70 Years Ago in 4-H History: National 4-H Calendar Program Begins Calendars and Helps Build National 4-H Center

Calendars Helped Build National 4-H Center

The 4-H program enjoys a “national home” and focus of its citizenship education right outside of Washington, DC, the center of our country’s democracy. 4-H’ers themselves contributed money to this proposed center but, also, revenue from the National 4-H Calendar Program helped significantly to bring that dream to fruition.

1949 National 4-H Calendar produced by Brown & Bigelow Co.

Long ago, when calendars were first sold to local businesses for advertisement, 4-H was approached by national calendar companies to appear on calendars, and the six-decade National 4-H Calendar Program began. For use of the 4-H name and emblem, companies paid a 10% royalty on sales of 4-H calendars to be used for the development of the National 4-H Center. During the first decade, between 1949 and 1959, $377,000. was made available for the rebuilding and maintenance of the 4-H Center in Chevy Chase, Maryland.
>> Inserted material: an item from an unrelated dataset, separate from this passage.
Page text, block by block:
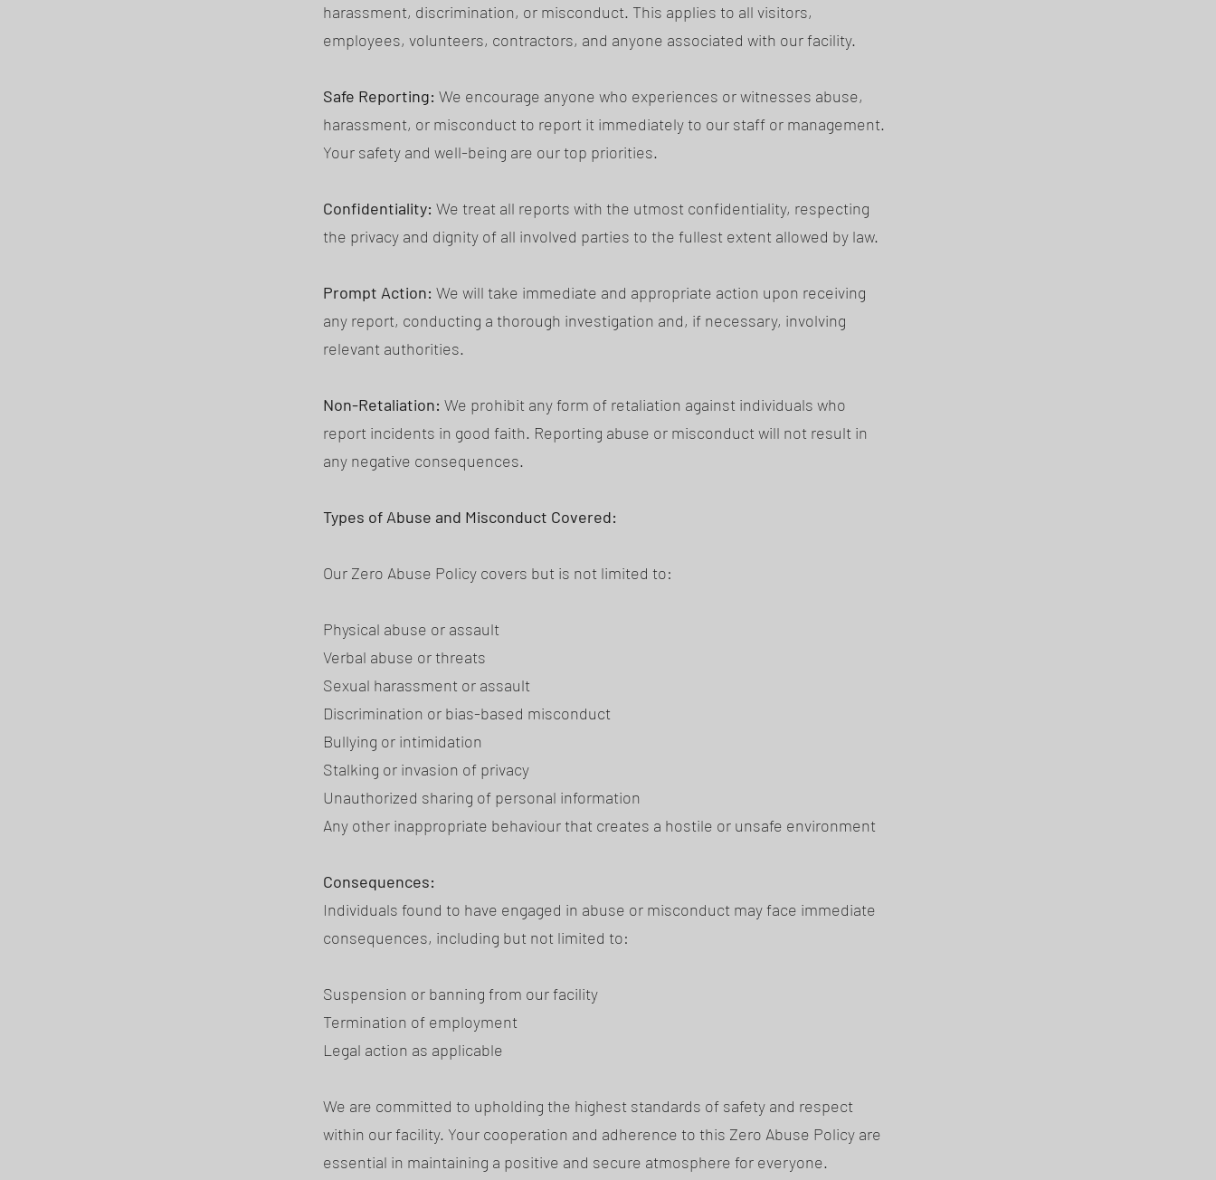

The program was announced in 1947 with approval of the Committee on Organization and Policy of the Land-Grant Colleges and State directors of Extension (ECOP), to be conducted with the cooperation of the National Committee on Boys’ and Girls’ Club Work of Chicago. In addition to helping purchase and develop the National 4-H Club Center, the production of a calendar would:

  • Gain prestige for the 4-H movement;
  • Bring 4-H activities to the attention of the general public;
  • Increase membership through a widened knowledge of what 4-H Clubs do; and
  • Establish a royalty fund to assist in further development of the 4-H program.
1949 National 4-H Calendar by Thos.D. Murphy Co.

The earliest 4-H calendars were actually produced in the late 1930s and early 1940s by the Thos. D. Murphy company of Red Oak, Iowa. However, when calendars became more popular after the war, Brown & Bigelow company of St. Paul, Minnesota, was also approved to produce and sell 4-H calendars. However, the first national 4-H calendars didn’t appear in the public until 1949 because of the production, sales and shipping time required, including:

  • Year one – subject chosen and artist paints illustration for calendar;
  • Year two – calendar is advertised to local businesses across country, orders taken and requisite numbers of calendars printed and shipped to each buyer with their name on it; and
  • Year three – calendars are presented to local businesses who purchased the calendars as gifts to their customers.

The Brown & Bigelow 4-H calendars had a circulation of nearly a half million the first year and combined calendar sales exceeding a million and a half by the second year. The first year’s royalties were over $25,000.

In addition to Brown & Bigelow and the Murphy Company, other calendar companies joined the National 4-H Calendar Program producing different annual calendars in their respective print shops. Shaw-Barton, Inc., Coshocton, Ohio, was authorized to manufacture 4-H calendars on April 15, 1948; Gerlach-Barklow Co., Joliet, Illinois, authorized on July 23, 1946; Gettier-Montanye, Inc., Glyndon, Maryland, authorized on February 3, 1947; and Custom-Cal Co., Atlanta, Georgia, authorized on December 17, 1954.

You can learn more about the program and view all of the images that we have found in the updated website section at:

http://4-HHistoryPreservation.com/History/Calendars/Calendar_Art_Catalog.pdf

We are always looking for more images of these historic calendars, so if you have one or know someone who has one, please let us know at: Info@4hHistoryPreservation.com .

Next time you visit the National 4-H Conference Center, check the Heritage Hallway to see the original pieces of art; truly pieces of Americana. As you walk that Hallway, recall that those national 4-H calendars helped build the “national home” of 4-H.